Records shown

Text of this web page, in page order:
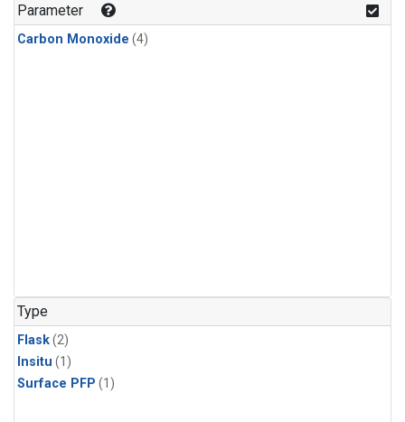
Parameter
Carbon Monoxide (4)
Type
Flask(2)
Insitu (1)
Surface PFP (1)
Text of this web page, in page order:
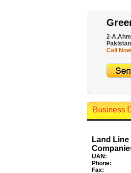
2-
Call
Business
Land
UAN:
Phone:
Fax:
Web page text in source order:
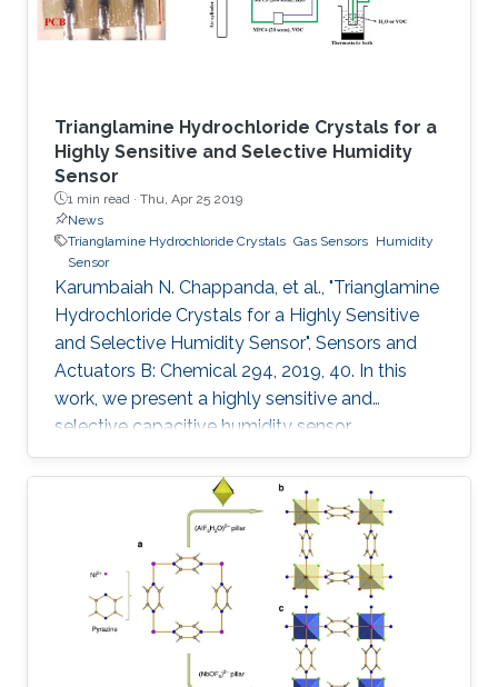
concurrent detection of
Trianglamine Hydrochloride Crystals for a
Highly Sensitive and Selective Humidity
Sensor
1 min read · Thu, Apr 25 2019
News
Trianglamine Hydrochloride Crystals Gas Sensors Humidity
Sensor
Karumbaiah N. Chappanda, et al., "Trianglamine
Hydrochloride Crystals for a Highly Sensitive
and Selective Humidity Sensor", Sensors and
Actuators B: Chemical 294, 2019, 40. In this
work, we present a highly sensitive and
selective capacitive humidity sensor.
Trianglamine hydrochloride is used as the
sensing material, which is synthesized by a
[3+3] cyclocondensation reaction between
terpthaldehyde and 1R,2R-cyclohexanediamine
followed by addition of hydrochloric acid and
vapor diffusion of acetone. The crystalline
trianglamine hydrochloride salts are dispersed
in acetonitrile and then coated
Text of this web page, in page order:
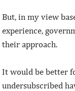
But, in my view
experience,
their approach.
It would be better
undersubscribed
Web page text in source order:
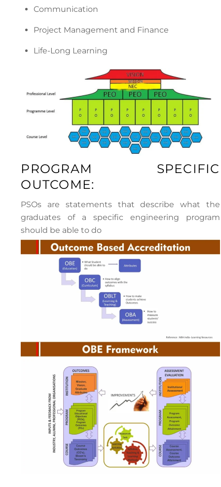
Communication
Project Management and Finance
Life-Long Learning
PROGRAM SPECIFIC
OUTCOME:
PSOs are statements that describe what the
graduates of a specific engineering program
should be able to do
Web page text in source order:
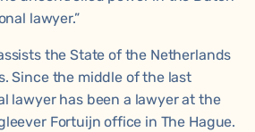
lawyer.”
the State of the Netherlands
Since the middle of the last
lawyer has been a lawyer at the
Fortuijn office in The Hague.
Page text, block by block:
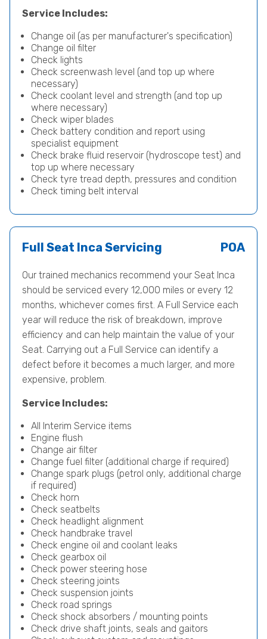
Service Includes:
Change oil (as per manufacturer's specification)
Change oil filter
Check lights
Check screenwash level (and top up where
necessary)
Check coolant level and strength (and top up
where necessary)
Check wiper blades
Check battery condition and report using
specialist equipment
Check brake fluid reservoir (hydroscope test) and
top up where necessary
Check tyre tread depth, pressures and condition
Check timing belt interval
Full Seat Inca Servicing POA
Our trained mechanics recommend your Seat Inca
should be serviced every 12,000 miles or every 12
months, whichever comes first. A Full Service each
year will reduce the risk of breakdown, improve
efficiency and can help maintain the value of your
Seat. Carrying out a Full Service can identify a
defect before it becomes a much larger, and more
expensive, problem.
Service Includes:
All Interim Service items
Engine flush
Change air filter
Change fuel filter (additional charge if required)
Change spark plugs (petrol only, additional charge
if required)
Check horn
Check seatbelts
Check headlight alignment
Check handbrake travel
Check engine oil and coolant leaks
Check gearbox oil
Check power steering hose
Check steering joints
Check suspension joints
Check road springs
Check shock absorbers / mounting points
Check drive shaft joints, seals and gaitors

Task instructions
Quote the records above exactly, leaving out any pictures.

Task solution
Text of this web page, in page order:
Parameter
Carbon Monoxide (4)
Type
Flask(2)
Insitu (1)
Surface PFP (1)
Text of this web page, in page order:
2-
Call
Business
Land
UAN:
Phone:
Fax:
Web page text in source order:
concurrent detection of
Trianglamine Hydrochloride Crystals for a
Highly Sensitive and Selective Humidity
Sensor
1 min read · Thu, Apr 25 2019
News
Trianglamine Hydrochloride Crystals Gas Sensors Humidity
Sensor
Karumbaiah N. Chappanda, et al., "Trianglamine
Hydrochloride Crystals for a Highly Sensitive
and Selective Humidity Sensor", Sensors and
Actuators B: Chemical 294, 2019, 40. In this
work, we present a highly sensitive and
selective capacitive humidity sensor.
Trianglamine hydrochloride is used as the
sensing material, which is synthesized by a
[3+3] cyclocondensation reaction between
terpthaldehyde and 1R,2R-cyclohexanediamine
followed by addition of hydrochloric acid and
vapor diffusion of acetone. The crystalline
trianglamine hydrochloride salts are dispersed
in acetonitrile and then coated
Text of this web page, in page order:
But, in my view
experience,
their approach.
It would be better
undersubscribed
Web page text in source order:
Communication
Project Management and Finance
Life-Long Learning
PROGRAM SPECIFIC
OUTCOME:
PSOs are statements that describe what the
graduates of a specific engineering program
should be able to do
Web page text in source order:
lawyer.”
the State of the Netherlands
Since the middle of the last
lawyer has been a lawyer at the
Fortuijn office in The Hague.
Page text, block by block:
Service Includes:
Change oil (as per manufacturer's specification)
Change oil filter
Check lights
Check screenwash level (and top up where
necessary)
Check coolant level and strength (and top up
where necessary)
Check wiper blades
Check battery condition and report using
specialist equipment
Check brake fluid reservoir (hydroscope test) and
top up where necessary
Check tyre tread depth, pressures and condition
Check timing belt interval
Full Seat Inca Servicing POA
Our trained mechanics recommend your Seat Inca
should be serviced every 12,000 miles or every 12
months, whichever comes first. A Full Service each
year will reduce the risk of breakdown, improve
efficiency and can help maintain the value of your
Seat. Carrying out a Full Service can identify a
defect before it becomes a much larger, and more
expensive, problem.
Service Includes:
All Interim Service items
Engine flush
Change air filter
Change fuel filter (additional charge if required)
Change spark plugs (petrol only, additional charge
if required)
Check horn
Check seatbelts
Check headlight alignment
Check handbrake travel
Check engine oil and coolant leaks
Check gearbox oil
Check power steering hose
Check steering joints
Check suspension joints
Check road springs
Check shock absorbers / mounting points
Check drive shaft joints, seals and gaitors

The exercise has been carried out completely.